Still doesn't work, though used poetry for proper installation:

$ dftimewolf gcp_logging_collect koz-bad 'timestamp>="2022-11-28T19:00:00"'
Messages
  [ dftimewolf ] Debug log: /tmp/dftimewolf-run-20221128_195510_ximdl1al.log
  [ dftimewolf ] An unknown error occurred in module GCPLogsCollector: module 'google.cloud.logging' has no attribute 'Client'
  [ dftimewolf ] Critical error found. Aborting.
 
$ python3 -c 'import google.cloud.logging; client = google.cloud.logging.Client()'
Traceback (most recent call last):
  File "<string>", line 1, in <module>
AttributeError: module 'google.cloud.logging' has no attribute 'Client'

$ pip uninstall gax-google-logging-v2
Found existing installation: gax-google-logging-v2 0.8.3
Uninstalling gax-google-logging-v2-0.8.3:
  Would remove:
    /home/anatolii/.cache/pypoetry/virtualenvs/dftimewolf-pBwI8mxo-py3.10/lib/python3.10/site-packages/gax_google_logging_v2-0.8.3-py3.10-nspkg.pth
    /home/anatolii/.cache/pypoetry/virtualenvs/dftimewolf-pBwI8mxo-py3.10/lib/python3.10/site-packages/gax_google_logging_v2-0.8.3.dist-info/*
    /home/anatolii/.cache/pypoetry/virtualenvs/dftimewolf-pBwI8mxo-py3.10/lib/python3.10/site-packages/google/cloud/logging/v2/*
Proceed (Y/n)? Y
  Successfully uninstalled gax-google-logging-v2-0.8.3

$ python3 -c 'import google.cloud.logging; client = google.cloud.logging.Client()'

$ dftimewolf gcp_logging_collect koz-bad 'timestamp>="2022-11-28T19:00:00"'
Messages
  [ dftimewolf       ] Debug log: /tmp/dftimewolf-run-20221128_200635_shjq4jkr.log
  [ GCPLogsCollector ] Downloaded logs to /tmp/tmp69hu7a6h.jsonl

$ wc -l /tmp/tmp69hu7a6h.jsonl
26593 /tmp/tmp69hu7a6h.jsonl

Still some troubles with the package gax-google-logging-v2-0.8.3

I dug into this a bit more, and it seems that gax-google-logging-v2-0.8.3 is a third or fourth party dependency of Turbinia. They're currently changing the API client to drop all GCP requirements, which should alleviate this requirement and hopefully fix this. I should check whether the Turbinia recipes fail if this lib isn't installed.

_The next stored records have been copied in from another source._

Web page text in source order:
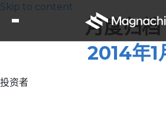
Skip to content
月度归档
2014年1
投资者
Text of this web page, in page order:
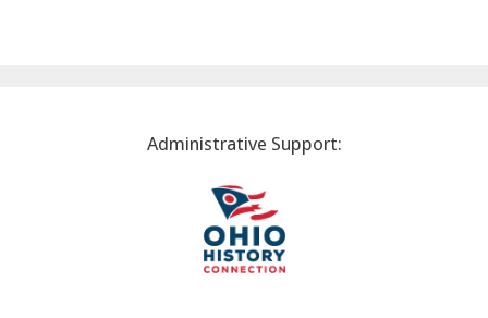
Administrative Support:
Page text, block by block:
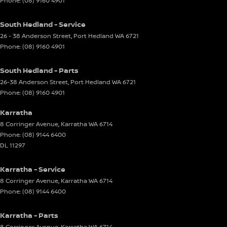
South Hedland - Service
26 - 38 Anderson Street, Port Hedland WA6721
Phone:(08) 9160 4901
South Hedland - Parts
26-38 Anderson Street, Port Hedland WA6721
Phone:(08) 9160 4901
Karratha
8 Corringer Avenue, KarrathaWA6714
Phone:(08) 9144 6400
DL 11297
Karratha - Service
8 Corringer Avenue, KarrathaWA6714
Phone:(08) 9144 6400
Karratha - Parts
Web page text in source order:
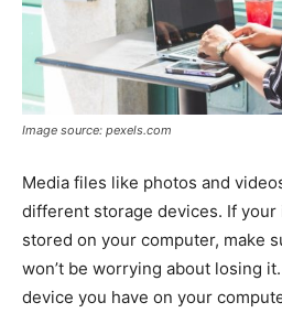
Image source: pexels.com
Media files like photos and
different storage devices. If
stored on your computer, make
won’t be worrying about losing
device you have on your
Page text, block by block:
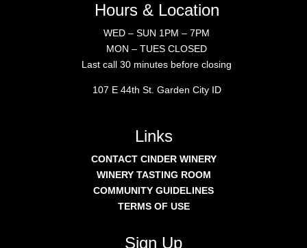
Hours & Location
WED – SUN 1PM – 7PM
MON – TUES CLOSED
Last call 30 minutes before closing
107 E 44th St. Garden City ID
Links
CONTACT CINDER WINERY
WINERY TASTING ROOM
COMMUNITY GUIDELINES
TERMS OF USE
Sign Up
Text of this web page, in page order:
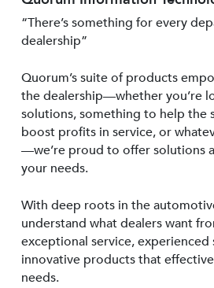
“There’s something for every
dealership”
Quorum’s suite of products
the dealership—whether you’re
solutions, something to help the
boost profits in service, or
—we’re proud to offer solutions
your needs.
With deep roots in the
understand what dealers want
exceptional service, experienced
innovative products that
needs.
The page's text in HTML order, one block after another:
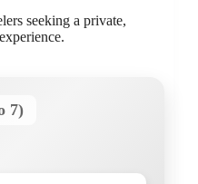
seeking a private,
7)
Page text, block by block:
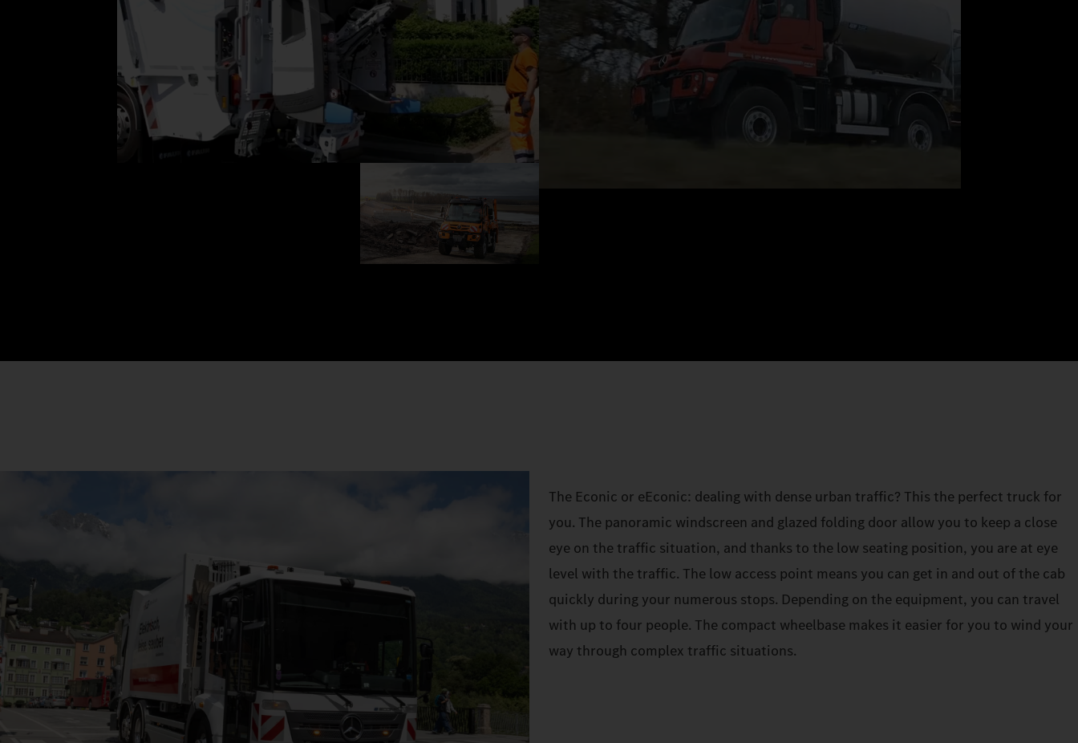
The Econic or eEconic: dealing with dense urban traffic? This the perfect truck for
you. The panoramic windscreen and glazed folding door allow you to keep a close
eye on the traffic situation, and thanks to the low seating position, you are at eye
level with the traffic. The low access point means you can get in and out of the cab
quickly during your numerous stops. Depending on the equipment, you can travel
with up to four people. The compact wheelbase makes it easier for you to wind your
way through complex traffic situations.
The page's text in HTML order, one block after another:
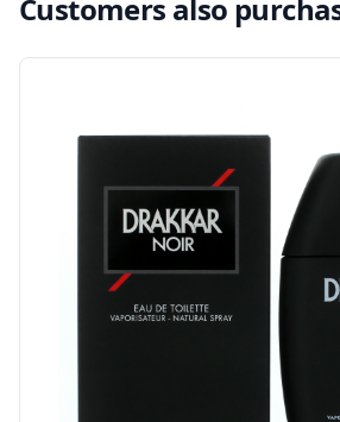
Customers also
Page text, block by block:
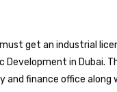
get an industrial
in Dubai.
finance office
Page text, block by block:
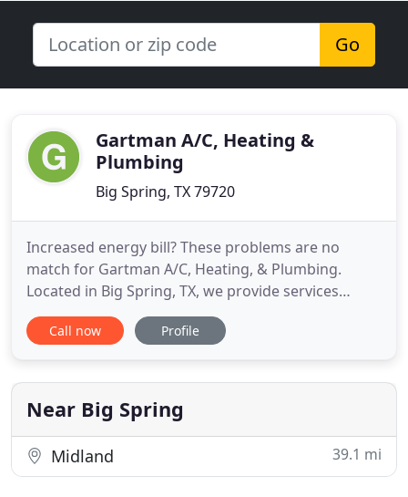
Go
Gartman A/C, Heating &
Plumbing
Big Spring, TX 79720
Increased energy bill? These problems are no
match for Gartman A/C, Heating, & Plumbing.
Located in Big Spring, TX, we provide services
throughout the surrounding areas. Our goal is to
keep your home comfortable and your water lines
repair, maintenance, and installation for all makes
and models. Plus,
Call now Profile
Near Big Spring
Midland 39.1 mi
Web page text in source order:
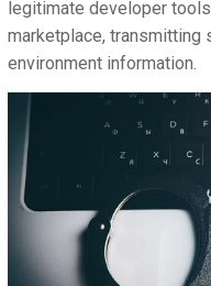
legitimate developer
marketplace, transmitting
environment information.
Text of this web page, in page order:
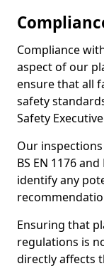
Compliance
aspect of our
ensure that all
safety
Safety
Our
BS EN 1176
identify any
Ensuring that
regulations is
directly affects
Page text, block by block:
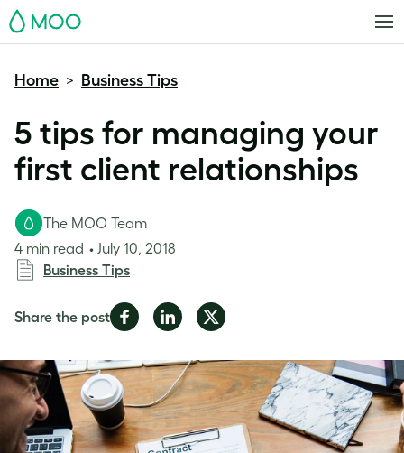
MOO
Home > Business Tips
5 tips for managing your
first client relationships
The MOO Team
4 min read
July 10, 2018
Business Tips
Share the postShare
Facebook
Share
LinkedIn
Share
Twitter
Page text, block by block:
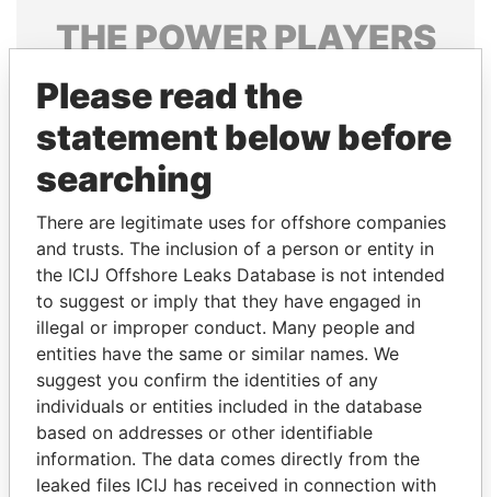
THEPOWERPLAYERS
Explore the offshore connections of world leaders,
politicians and their relatives and associates.
Pandora
Papers
Papers
Panama Papers
Please read the
statement below before
searching
There are legitimate uses for offshore companies
and trusts. The inclusion of a person or entity in
the ICIJ Offshore Leaks Database is not intended
to suggest or imply that they have engaged in
illegal or improper conduct. Many people and
entities have the same or similar names. We
suggest you confirm the identities of any
individuals or entities included in the database
based on addresses or other identifiable
information. The data comes directly from the
leaked files ICIJ has received in connection with
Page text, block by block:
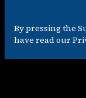
By pressing the
have read our
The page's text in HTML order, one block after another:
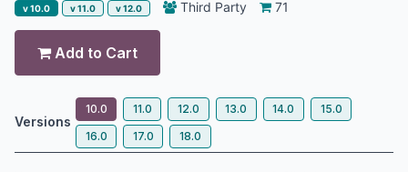
v 10.0 v 11.0 v 12.0 Third Party 71
Add to Cart
Versions
10.0 11.0 12.0 13.0 14.0
15.0
16.0
17.0 18.0
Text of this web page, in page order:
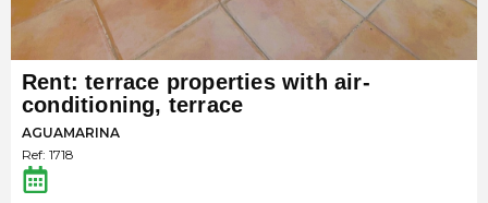
Rent: terrace properties with air-
conditioning, terrace
AGUAMARINA
Ref: 1718
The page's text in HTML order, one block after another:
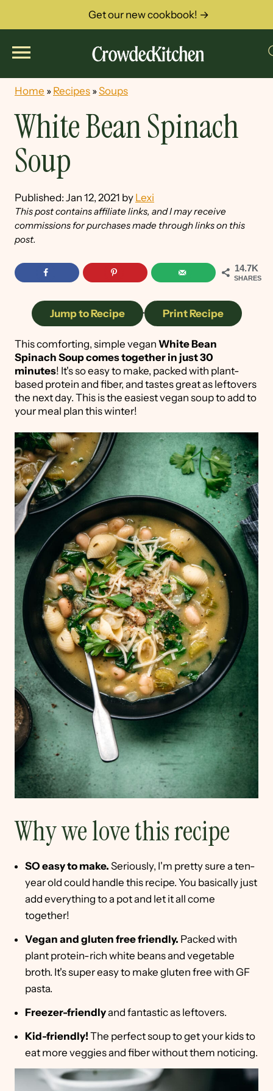
Get our new cookbook! →
Home » Recipes »Soups
White Bean Spinach
Soup
Published: Jan 12, 2021 by Lexi
This post contains affiliate links, and I may receive
commissions for purchases made through links on this
post.
14.7K
SHARES
Jump to Recipe · Print Recipe
This comforting, simple vegan White Bean
Spinach Soupcomes together in just 30
minutes! It's so easy to make, packed with plant-
based protein and fiber, and tastes great as leftovers
the next day. This is the easiest vegan soup to add to
your meal plan this winter!
Why we love this recipe
SO easy to make. Seriously, I'm pretty sure a ten-
year old could handle this recipe. You basically just
add everything to a pot and let it all come
together!
Vegan and gluten free friendly. Packed with
plant protein-rich white beans and vegetable
broth. It's super easy to make gluten free with GF
pasta.
Freezer-friendlyand fantastic as leftovers.
Kid-friendly! The perfect soup to get your kids to
eat more veggies and fiber without them noticing.
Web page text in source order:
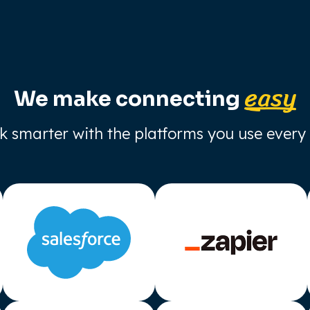
We make connecting easy
smarter with the platforms you use every
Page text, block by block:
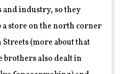
and industry, so they
store on the north corner
(more about that
brothers also dealt in
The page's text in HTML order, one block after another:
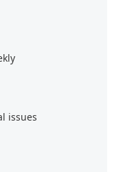
issues
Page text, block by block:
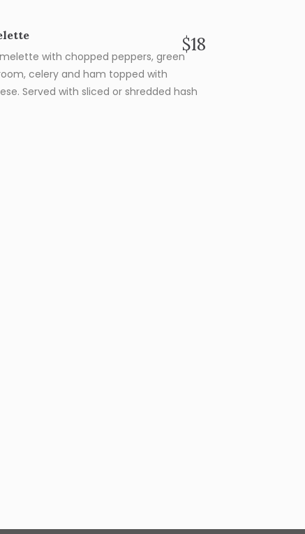
$18
with chopped peppers, green
celery and ham topped with
Served with sliced or shredded hash
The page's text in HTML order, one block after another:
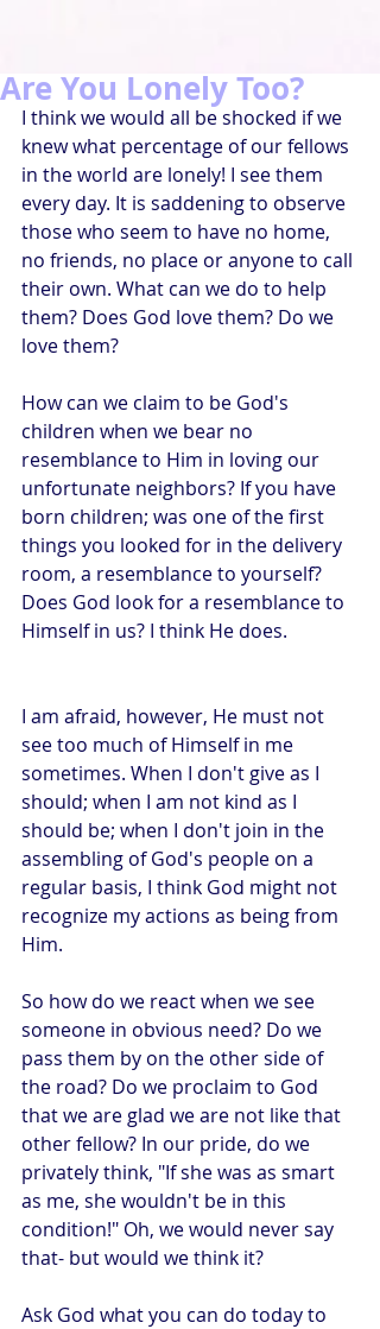
Are You Lonely Too?
I think we would all be shocked if we
knew what percentage of our fellows
in the world are lonely! I see them
every day. It is saddening to observe
those who seem to have no home,
no friends, no place or anyone to call
their own. What can we do to help
them? Does God love them? Do we
love them?
How can we claim to be God's
children when we bear no
resemblance to Him in loving our
unfortunate neighbors? If you have
born children; was one of the first
things you looked for in the delivery
room, a resemblance to yourself?
Does God look for a resemblance to
Himself in us? I think He does.
I am afraid, however, He must not
see too much of Himself in me
sometimes. When I don't give as I
should; when I am not kind as I
should be; when I don't join in the
assembling of God's people on a
regular basis, I think God might not
recognize my actions as being from
Him.
So how do we react when we see
someone in obvious need? Do we
pass them by on the other side of
the road? Do we proclaim to God
that we are glad we are not like that
other fellow? In our pride, do we
privately think, "If she was as smart
as me, she wouldn't be in this
condition!" Oh, we would never say
that- but would we think it?
Ask God what you can do today to
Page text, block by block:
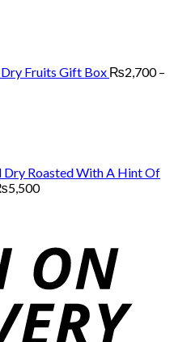
Fruits Gift Box ₨2,700 –
Dry Roasted With A Hint Of
5,500Price
₨5,500
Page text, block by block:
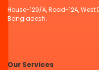
House-129/A, Road-12A,
Bangladesh.
Our Services
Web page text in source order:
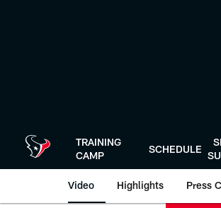
TRAINING
CAMP
SCHEDULE
Video Highlights Press
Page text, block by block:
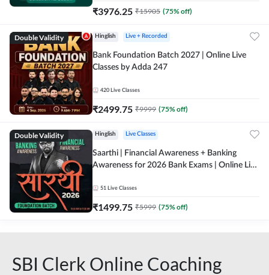
₹3976.25 ₹15905 (75% off)
Double Validity Hinglish Live + Recorded
Bank Foundation Batch 2027 | Online Live
Classes by Adda 247
420 Live Classes
₹2499.75 ₹9999 (75% off)
Double Validity Hinglish Live Classes
Saarthi | Financial Awareness + Banking
Awareness for 2026 Bank Exams | Online Live
51 Live Classes
₹1499.75 ₹5999 (75% off)
SBI Clerk Online Coaching
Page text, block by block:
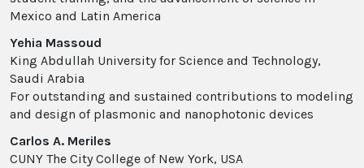
Mexico and Latin America
Yehia Massoud
King Abdullah University for Science and Technology,
Saudi Arabia
For outstanding and sustained contributions to modeling
and design of plasmonic and nanophotonic devices
Carlos A. Meriles
CUNY The City College of New York, USA
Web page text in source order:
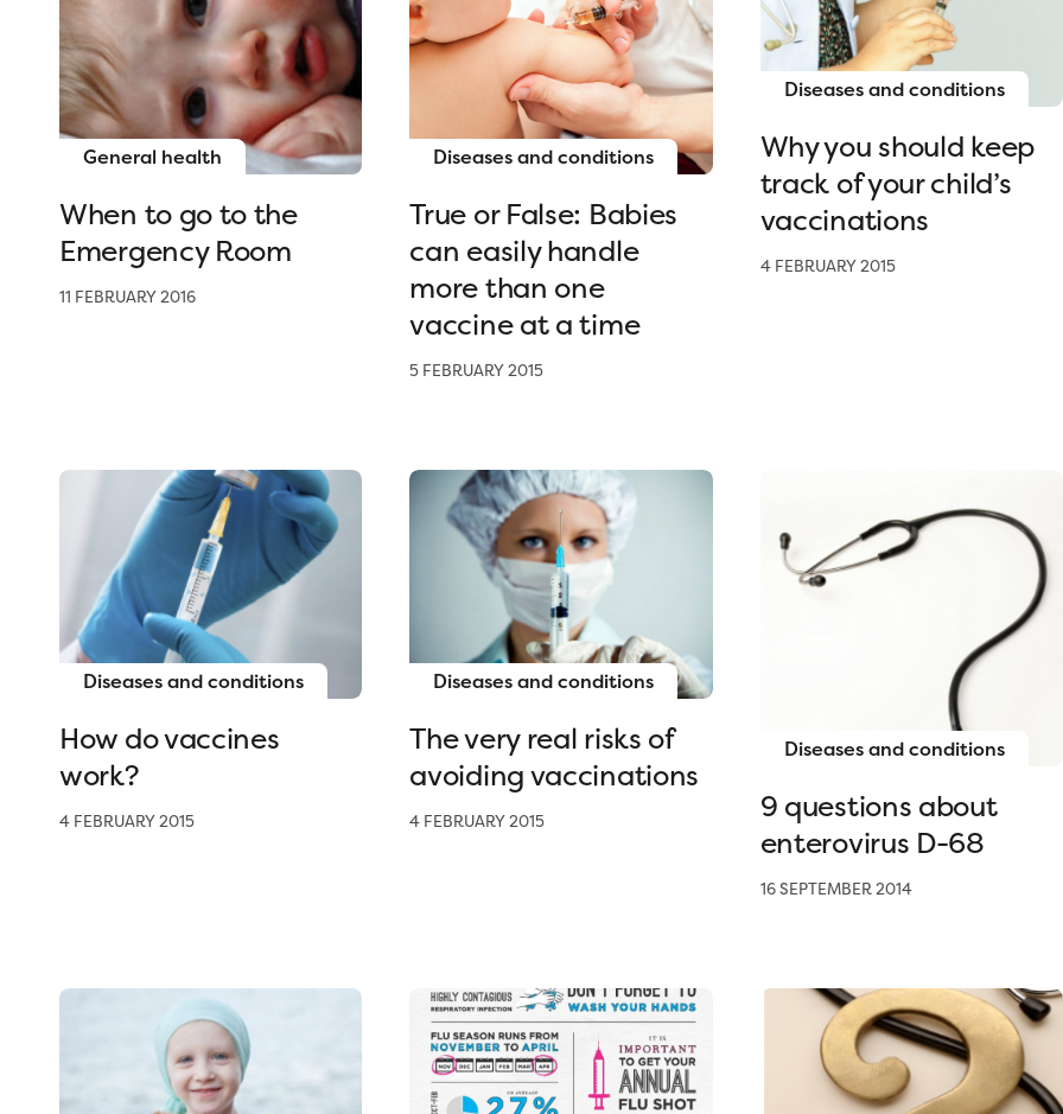
General health
When to go to the
Emergency Room
11 FEBRUARY 2016
Diseases and conditions
True or False: Babies
can easily handle
more than one
vaccine at a time
5 FEBRUARY 2015
Diseases and conditions
Why you should keep
track of your child’s
vaccinations
4 FEBRUARY 2015
Diseases and conditions
How do vaccines
work?
4 FEBRUARY 2015
Diseases and conditions
The very real risks of
avoiding vaccinations
4 FEBRUARY 2015
Diseases and conditions
9 questions about
enterovirus D-68
16 SEPTEMBER 2014
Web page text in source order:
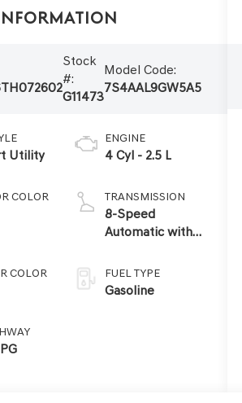
Stock
#:
G11473
Model Code:
7S4AAL9GW5A5
Utility
COLOR
COLOR
ENGINE
4 Cyl - 2.5 L
TRANSMISSION
8-Speed
Automatic with
FUEL TYPE
Gasoline
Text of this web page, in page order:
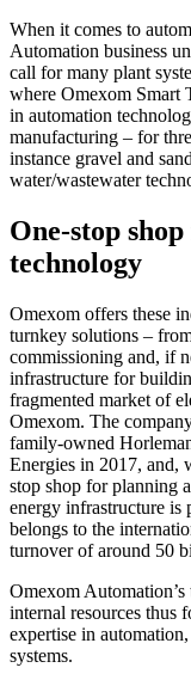
When it comes to
Automation business
call for many plant
where Omexom Smart
in automation
manufacturing – for
instance gravel and
water/wastewater
One-stop
technology
Omexom offers these
turnkey solutions –
commissioning and, if
infrastructure for
fragmented market of
Omexom. The
family-owned
Energies in 2017, and,
stop shop for planning
energy infrastructure
belongs to the
turnover of around 50
Omexom Automation’s
internal resources thus
expertise in
systems.
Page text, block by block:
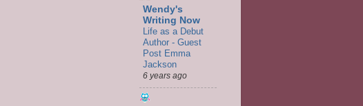
Wendy's
Writing Now
Life as a Debut
Author - Guest
Post Emma
Jackson
6 years ago
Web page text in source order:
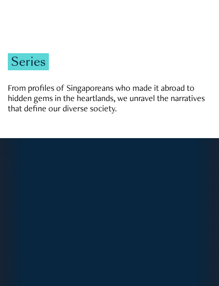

Turbinia depdends on psq, which has been unmaintained for the past 3 years, and which in turns depends on gax-google-logging-v2, which has been unmaintained for even longer (2016?)

The best workaround for now is to pip uninstall ax-google-logging-v2 like @AnatoliyNelyubin recommended. Still investigating whether that will break turbinia modules.